ASSIGNMENT> Pictures don't belong in the copy; print all the records exactly.

Source records:

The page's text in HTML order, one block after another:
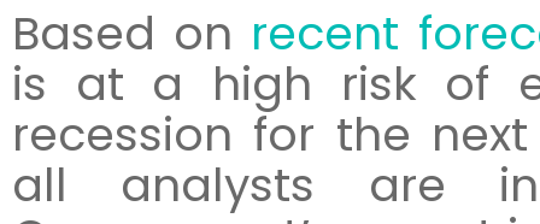
Based on recent
is at a high risk of
recession for the
all analysts are
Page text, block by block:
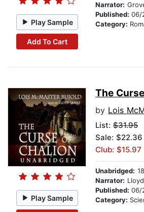
Play Sample
Add To Cart
Narrator:
Published: 06/
Category:
Play Sample
The
by Lois
List: $31.95
Sale: $22.36
Club: $15.97
Unabridged:
Narrator:
Published: 06/
Category:
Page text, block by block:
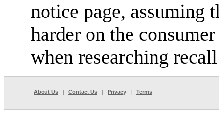
notice page, assuming
harder on the
when researching
About Us | Contact Us | Privacy | Terms

EXERCISE OUTPUT>
The page's text in HTML order, one block after another:
Based on recent
is at a high risk of
recession for the
all analysts are
Page text, block by block:
Play Sample
Add To Cart
Narrator:
Published: 06/
Category:
Play Sample
The
by Lois
List: $31.95
Sale: $22.36
Club: $15.97
Unabridged:
Narrator:
Published: 06/
Category:
Page text, block by block:
notice page, assuming
harder on the
when researching
About Us | Contact Us | Privacy | Terms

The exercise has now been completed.